Up on the bow, some of the crew were peering ahead through the milky soup to get a first glance at the mystery ship. By now I had determined it was not the Nisshin Maru. A ship the size of the factory vessel would not be steering such a zig zag course through this ice. It was either a harpoon boat or a spotter vessel. Slowly we inched out way closer coming dangerously near to bobbing bluish white growlers on the surface.

And then in front of us the white hull slowly materialized in the mist. Damn, it was one of the two spotters - the Kaiko Maru, the very same ship we had stopped and collided with back in 2006 in the Ross Sea.

There was not a soul on the decks. Just one man on the flying bridge staring straight ahead. We were alongside and half a length of the ship away when he turned and saw us. We were close enough to see his eyes widen as he stumbled out of his chair and scrambled below to the wheelhouse. We must have been a terrifying sight. A sleek black raider suddenly appearing out of nowhere, framed in fog and both ships running full out through a minefield of growlers.

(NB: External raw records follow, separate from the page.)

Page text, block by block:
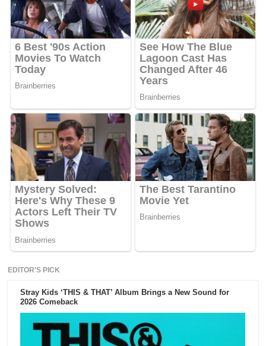
EDITOR'S PICK
Stray Kids ‘THIS & THAT’ Album Brings a New Sound for
2026 Comeback
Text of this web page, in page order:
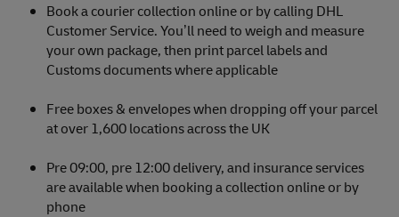
Book a courier collection online or by calling DHL
Customer Service. You’ll need to weigh and measure
your own package, then print parcel labels and
Customs documents where applicable
Free boxes & envelopes when dropping off your parcel
at over 1,600 locations across the UK
Pre 09:00, pre 12:00 delivery, and insurance services
are available when booking a collection online or by
phone
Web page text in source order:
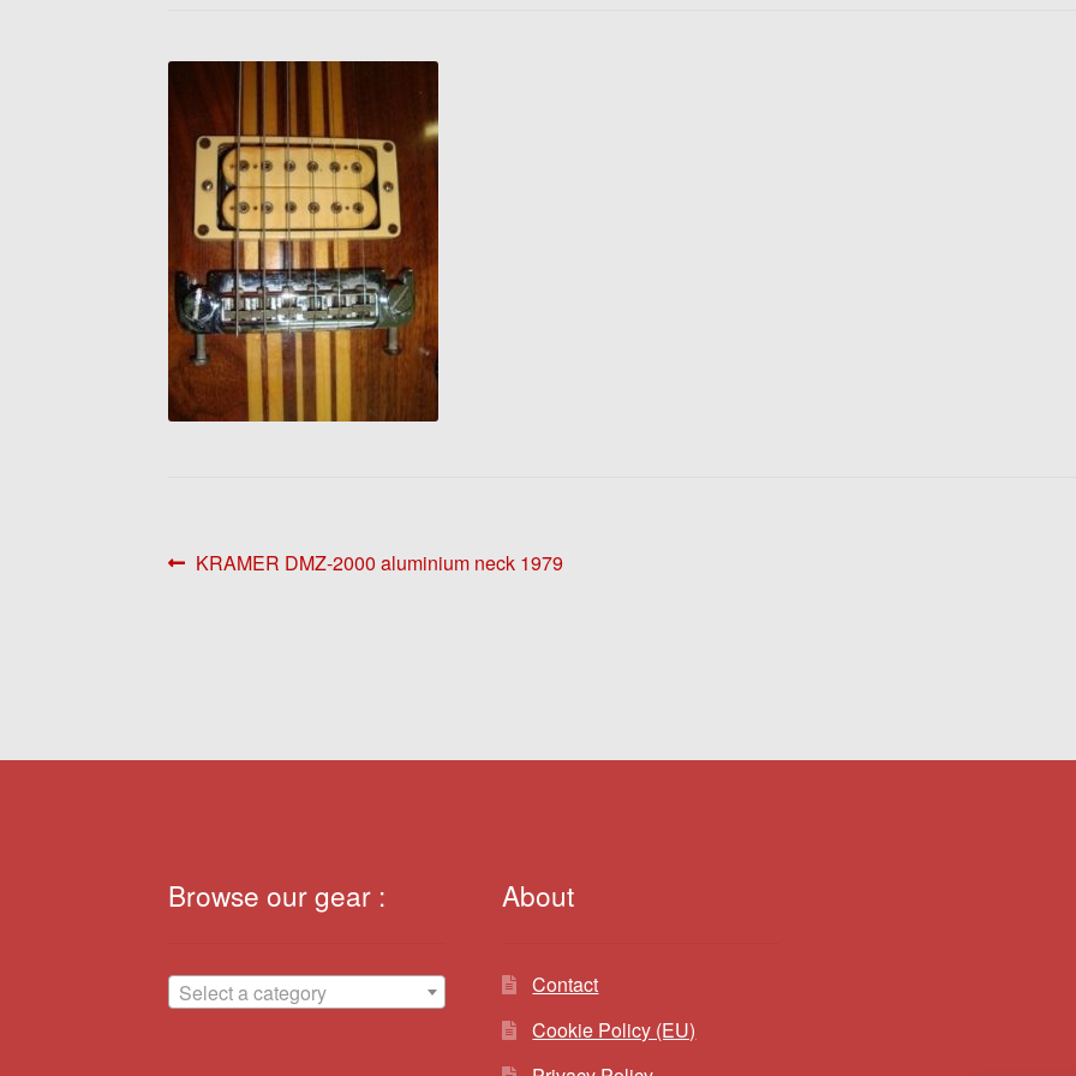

As soon as the man disappeared below decks, my crew threw a barrage of rotten butter bombs and bottles of slippery methyl cellulose mixed with indelible dye onto their decks. Twenty-five direct hits leaving the ship a slippery stinky mess. As we came along her starboard side, the Kaiko Maru suddenly steered into us and the suction between the two ships began to pull us towards her. I quickly pulled away but I had to pivot my stern off her starboard aft area and the two ships touched lightly without any significant damage. They lost some paint and we had a crushed helix-deck railing.

Jeff Hansen, an Australian citizen from Perth, Western Australia then ordered the ship to leave from the Australian Territorial Waters and informed them that they were operating in contempt of an Australian Federal Court order that specifically prohibits whaling in the Australian zone. The message was relayed in Japanese over the VHF radio by our Japanese interpreter.

We knew that the spotter would relay our position to the Nisshin Maru and although they knew we were chasing them, they did not know exactly just where we were until now.

I decided to not linger with the Kaiko Maru and to cut off our action quickly to get away from them while they were still surprised and intimidated. If the spotter was ordered to tail us, that would hinder us in closing on the factory ship. Our real objective is the Nisshin Maru and our present objective is to chase the entire Japanese fleet out of the waters of the Australian Antarctic Territory.

We have been on the tail of the Japanese fleet for exactly one week and we have had two skirmishes with the whalers so far, first with the harpoon vessel Yushin Maru #2 and the last with the spotter vessel Kaiko Maru. The fleet is moving towards the East and out of Australian waters. I don't think there is any question but that we have disrupted their activities in these waters.

The predictable media interviews from Japan began to come in a few hours later with the whalers accusing Sea Shepherd of a terrorist attack with acid. Technically rotten butter is butyric acid just as orange juice is citric acid. The truth of the matter is that beer is more acidic than rotten butter. But the whalers pay their public relations whores like Glenn Inwood in New Zealand good money to put these kinds of spins on the story. I simply told the Japanese media that the real eco-terrorists were the Japanese whalers down here in a whale sanctuary inflicting pain and death onto endangered and protected whales in violation of a global moratorium on whaling and in complete contempt of an Australian Federal Court ruling.

The Japanese fleet continues to run and we continue to pursue. Eastward along the coast of Antarctica we remain hot on the tail of this fleet of killers and eco-criminals and we will continue to pursue them for as long as our resources of fuel permit us to do so.